Can $\pi$ be defined using Dedekind cuts? I have read that Dedekind cuts allow you to define the real numbers from the rationals. For example, $\sqrt{2}$ can be defined in the following way:


*

*Partition the rational numbers into two sets $A$ and $B$, such that all of the elements of $A$ are less than the elements of $B$

*$A=\{a \in \mathbb{Q}:x<0 \text{ or } x^2 < 2$}

*$B=\{b \in \mathbb{Q}: x > 0  \text{ and } x^2 \geq 2$}

*Because $B$ has no lower bound, there is a 'gap' in the number line

*We define $\sqrt{2}$ to fill this gap: $\sqrt{2}$ is the unique number such that $x^2=2, x>0$. $\sqrt{2}$ sits on the partition line that we previously drew (hence why we say $\sqrt{2}$ is that cut)

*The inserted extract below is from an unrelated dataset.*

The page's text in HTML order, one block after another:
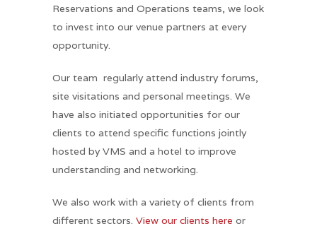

Hopefully, I understand Dedekind cuts well enough to ask this question. It seems to me that because $\pi$ is transcendental, it cannot fill a gap in the same way that $\sqrt{2}$ does. There is no polynomial equation that $\pi$ helps solve. By contrast, $\sqrt{2}$ solves the equation $x^2=2, x \geq 0$. Nevertheless, $\pi$ is a real number, and Dedekind cuts define the real numbers. So, can $\pi$ be defined using Dedekind cuts, or is more work needed? Moreover, does the usual geometric definiton of $\pi$ have a well-defined mathematical meaning if you have not constructed the real numbers from the rationals?
 A: We know that
$$\pi=4\int_0^1\frac{dx}{1+x^2}.$$
A lower Riemann sum of this integral is
$$L_n=\frac4n\sum_{k=1}^{n}\frac1{1+k^2/n^2}.$$
An upper Riemann sum of this integral is
$$U_n=\frac4n\sum_{k=0}^{n-1}\frac1{1+k^2/n^2}.$$
We can define $A=\{a\in\Bbb Q:a<L_n\text{ for some }n\in\Bbb N\}$
and $B=\{b\in\Bbb Q:b>U_n\text{ for some }n\in\Bbb N\}$.
A: Any sequence $c_n$ that converges to $\pi$ can be used to define such a cut, with
$$
A=\{a\in\mathbb Q\mid a\lt c_n\text{ infinitely often}\}\hphantom{\;.}
$$
and
$$
B=\{b\in\mathbb Q\mid b\gt c_n\text{ infinitely often}\}\;.
$$
A: There are many ways to do this, but my preference is to use Euler's solution to the Basel problem (https://en.wikipedia.org/wiki/Basel_problem).  Here's how I would define the lower set of the Dedekind cut:
$$\left\{ a \in \Bbb Q | (a \lt 0) \lor \exists n \in \Bbb N : a^2 < \sum_{i=1}^n\frac{6}{i^2} \right\}$$
The upper set can be defined this way:
$$\left\{ a \in \Bbb Q | (a > 0) \land \forall n \in \Bbb N : a^2 > \sum_{i=1}^n\frac{6}{i^2} \right\}$$